Healing the wounds between LT-Americans and the homeland

Photo: National Lithuanian American Hall of Fame

Aage Myhre, Editor-in-Chief

The relationship between Lithuania’s diaspora groups in the U.S. and the home country Lithuania is not always the best. Many here in Lithuania still believe that those who left, whether for economic or political reasons, had very comfortable lives compared to those who stayed behind and had to fight through several decades of inhuman oppression and abuse by the Soviet occupiers.

Many Lithuanians in the United States believe in turn that the mother country does not welcome them to return or collaborate on improving the development of the nation called Lithuania, and have been critical about ongoing corruption, that rule of law is still not working effectively, etc.

VilNews will through much of April focus on this topic, and we hereby invite all with views to prepare posts; in the form of blogs, comment articles or information you think might shed light or be of benefit to the relationship.

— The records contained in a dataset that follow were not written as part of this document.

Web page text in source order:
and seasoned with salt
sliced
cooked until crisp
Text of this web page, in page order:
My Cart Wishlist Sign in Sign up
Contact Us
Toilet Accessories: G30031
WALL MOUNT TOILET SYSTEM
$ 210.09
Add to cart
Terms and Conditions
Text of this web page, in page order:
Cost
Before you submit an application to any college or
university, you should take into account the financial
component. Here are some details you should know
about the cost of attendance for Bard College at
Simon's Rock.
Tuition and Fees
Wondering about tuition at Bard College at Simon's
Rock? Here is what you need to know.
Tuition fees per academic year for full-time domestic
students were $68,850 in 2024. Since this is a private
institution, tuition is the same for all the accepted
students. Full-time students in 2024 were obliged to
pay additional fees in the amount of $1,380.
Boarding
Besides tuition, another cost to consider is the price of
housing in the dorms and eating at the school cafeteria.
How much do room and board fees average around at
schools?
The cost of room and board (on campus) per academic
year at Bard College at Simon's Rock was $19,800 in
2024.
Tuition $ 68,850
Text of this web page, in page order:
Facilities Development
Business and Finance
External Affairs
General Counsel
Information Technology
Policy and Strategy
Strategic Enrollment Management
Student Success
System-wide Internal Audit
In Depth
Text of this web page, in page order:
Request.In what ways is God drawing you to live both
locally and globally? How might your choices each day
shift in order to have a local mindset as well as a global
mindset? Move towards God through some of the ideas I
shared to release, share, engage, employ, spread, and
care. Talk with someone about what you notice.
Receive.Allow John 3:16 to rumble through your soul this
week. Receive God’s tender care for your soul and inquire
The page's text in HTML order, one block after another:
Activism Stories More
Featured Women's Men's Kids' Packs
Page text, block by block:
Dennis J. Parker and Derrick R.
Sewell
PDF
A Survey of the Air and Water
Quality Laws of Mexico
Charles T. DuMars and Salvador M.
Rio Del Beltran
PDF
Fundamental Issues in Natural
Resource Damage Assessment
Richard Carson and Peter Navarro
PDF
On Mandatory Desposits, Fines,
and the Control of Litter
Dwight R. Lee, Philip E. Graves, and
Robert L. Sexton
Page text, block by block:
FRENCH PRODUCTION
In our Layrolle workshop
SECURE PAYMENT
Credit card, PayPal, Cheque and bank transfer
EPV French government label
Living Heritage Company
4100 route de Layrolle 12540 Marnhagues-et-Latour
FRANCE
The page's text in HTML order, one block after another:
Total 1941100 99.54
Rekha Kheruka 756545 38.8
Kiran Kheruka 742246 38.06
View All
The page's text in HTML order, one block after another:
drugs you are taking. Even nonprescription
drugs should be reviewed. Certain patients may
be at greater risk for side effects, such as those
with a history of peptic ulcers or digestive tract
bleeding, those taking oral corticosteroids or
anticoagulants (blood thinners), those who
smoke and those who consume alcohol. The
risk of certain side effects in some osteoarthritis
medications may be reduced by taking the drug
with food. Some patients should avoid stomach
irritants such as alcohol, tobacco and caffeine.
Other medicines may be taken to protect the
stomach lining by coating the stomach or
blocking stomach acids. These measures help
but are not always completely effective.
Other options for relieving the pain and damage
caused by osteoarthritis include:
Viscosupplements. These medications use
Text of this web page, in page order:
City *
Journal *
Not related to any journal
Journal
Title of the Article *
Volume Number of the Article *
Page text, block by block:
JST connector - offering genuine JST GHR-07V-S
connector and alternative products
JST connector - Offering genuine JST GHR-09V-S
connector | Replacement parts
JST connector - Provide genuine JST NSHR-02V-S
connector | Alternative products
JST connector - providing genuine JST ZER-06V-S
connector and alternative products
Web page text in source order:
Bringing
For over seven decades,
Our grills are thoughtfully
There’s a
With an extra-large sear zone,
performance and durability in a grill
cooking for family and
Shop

The goal is to build bridges and contribute to reconciliation!

These are some of the challenges and opportunities we face:

Lithuanian-Americans played a significant role in the post-war years, until Lithuania's recovered independence in 1990-1991, by constantly exerting pressure on the U.S. President and leaders in other Western countries so that they would pressure the Soviet Union to allow the Baltic countries freedom after the Soviet occupation that took place during World War II. Now, as more than 20 years have passed since the freedom bells rang, the question is whether the Lithuanian-Americans have a role to play also today? See our article

“The majority, I believe, are disappointed and discouraged with the present president’s seemingly unfriendly view toward Lithuanian-Americans and others abroad.” This said Regina Narusiene, President of the World Lithuanian 
Community, in a recent interview (see, based on a comment referred to in The Baltic Times, where President Grybauskaite should have said that most prominent U.S. Lithuanian émigrés, instead of focusing on developing U.S. - Lithuanian business ties, prefer providing political advice to the Lithuanian authorities, which may not be that necessary nowadays. She was supposedly “disappointed by Lithuanian émigrés’ inability to attract U.S.-based investments to Lithuania.” Here in VilNews we often hear Lithuanian-Americans say they do not feel welcome to their  home country, and that Lithuania's current president seems to antagonize them. What are our readers’ comments to this?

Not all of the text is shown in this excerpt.